Unicode concatenation with the string: print '£' + '1' works, but print '£' + u'1 'throws a UnicodeDecodeError

I noticed the following:

>>> print '£' + '1' £1 >>> print '£' + u'1' Traceback (most recent call last): File "<stdin>", line 1, in <module> UnicodeDecodeError: 'ascii' codec can't decode byte 0xc2 in position 0: ordinal not in range(128) >>> print u'£' + u'1' £1 >>> print u'£' + '1' £1 

Why does '£' + '1' , but '£' + u'1' does not work?

I looked at the types:

 >>> type('£' + '1') <type 'str'> >>> type('£' + u'1') Traceback (most recent call last): File "<stdin>", line 1, in <module> UnicodeDecodeError: 'ascii' codec can't decode byte 0xc2 in position 0: ordinal not in range(128) >>> type(u'£' + u'1') <type 'unicode'> 

It bothers me too.

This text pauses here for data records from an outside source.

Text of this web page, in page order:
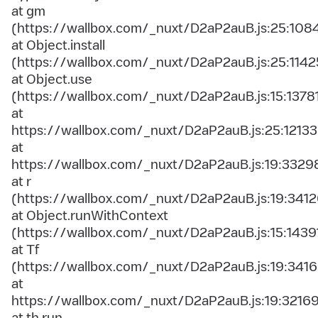
at gm
(https://wallbox.com/_nuxt/
at Object.install
(https://wallbox.com/_nuxt/
at Object.use
(https://wallbox.com/_nuxt/
at
https://wallbox.com/_nuxt/D2aP2auB.js:25:12133
at
https://wallbox.com/_nuxt/
at r
(https://wallbox.com/_nuxt/
at Object.runWithContext
(https://wallbox.com/_nuxt/
at Tf
(https://wallbox.com/_nuxt/
at
https://wallbox.com/_nuxt/
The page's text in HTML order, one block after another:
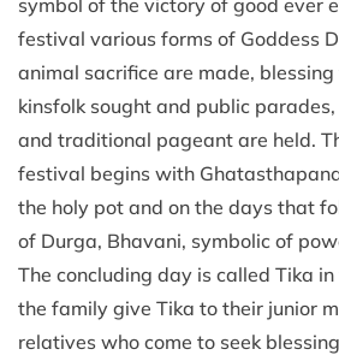
symbol of the victory of good ever
festival various forms of Goddess
animal sacrifice are made,
kinsfolk sought and public
and traditional pageant are held.
festival begins with
the holy pot and on the days that
of Durga, Bhavani, symbolic of
The concluding day is called Tika
the family give Tika to their junior
relatives who come to seek
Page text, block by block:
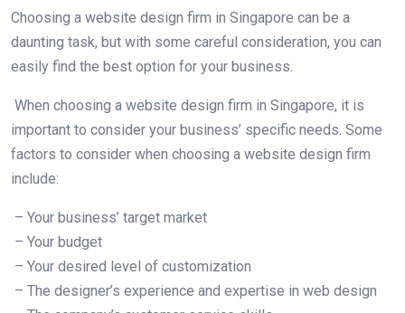
Choosing a website design firm in Singapore can be a
daunting task, but with some careful consideration, you can
easily find the best option for your business.
When choosing a website design firm in Singapore, it is
important to consider your business’ specific needs. Some
factors to consider when choosing a website design firm
include:
– Your business’ target market
– Your budget
– Your desired level of customization
– The designer’s experience and expertise in web design
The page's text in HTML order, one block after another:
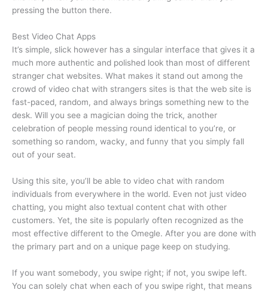
pressing the button there.
Best Video Chat Apps
It’s simple, slick however has a singular interface that gives it a
much more authentic and polished look than most of different
stranger chat websites. What makes it stand out among the
crowd of video chat with strangers sites is that the web site is
fast-paced, random, and always brings something new to the
desk. Will you see a magician doing the trick, another
celebration of people messing round identical to you’re, or
something so random, wacky, and funny that you simply fall
out of your seat.
Using this site, you’ll be able to video chat with random
individuals from everywhere in the world. Even not just video
chatting, you might also textual content chat with other
customers. Yet, the site is popularly often recognized as the
most effective different to the Omegle. After you are done with
the primary part and on a unique page keep on studying.
If you want somebody, you swipe right; if not, you swipe left.
You can solely chat when each of you swipe right, that means
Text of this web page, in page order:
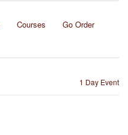
Courses
Go Order
1 Day Event
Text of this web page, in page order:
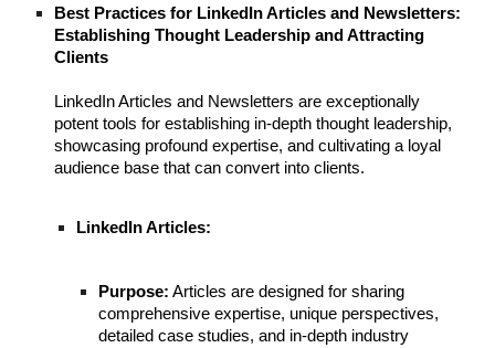
Best Practices for LinkedIn Articles and Newsletters:
Establishing Thought Leadership and Attracting
Clients
LinkedIn Articles and Newsletters are exceptionally
potent tools for establishing in-depth thought leadership,
showcasing profound expertise, and cultivating a loyal
audience base that can convert into clients.
LinkedIn Articles:
Purpose: Articles are designed for sharing
comprehensive expertise, unique perspectives,
detailed case studies, and in-depth industry
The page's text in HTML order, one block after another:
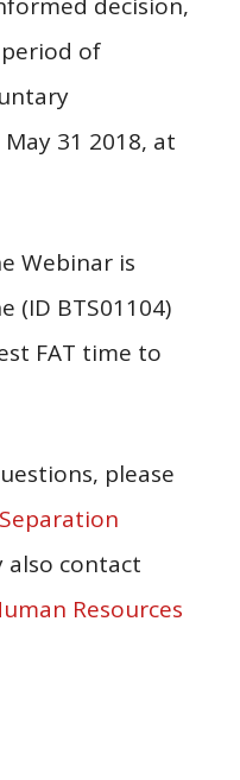
of
31 2018, at
Webinar is
(ID BTS01104)
FAT time to
please
also contact
Resources
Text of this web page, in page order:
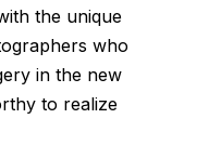
the unique
who
in the new
to realize

If '£' + '1' is str and not a unicode , why does it print correctly on my terminal? Shouldn't I type something like '\xc2\xa31'?

To add to the mix, I also noticed the following:

 >>> u'£' + '1' u'\xa31' >>> type('1') <type 'str'> >>> type(u'£') <type 'unicode'> >>> print u'£' + '1' £1 

Why doesn't u'£' + '1' print the character £ correctly, while print u'£' + '1' does? Is it because repr used in the former, whereas str used in the latter?

Also, how does concatenation of unicode and a str work, but not in the case of '£' + u'1' ?

+8
python string-concatenation unicode
source share
1 answer

You are mixing object types.

'£' is a byte string containing encoded data. The fact that these bytes represent the pound sign in your terminal or console does not exist here or there, it can be as many pixels in the image. The terminal or console is configured to create and receive UTF-8 data, so the actual contents of this byte string are two bytes C2 and A3, if they are in hexadecimal format.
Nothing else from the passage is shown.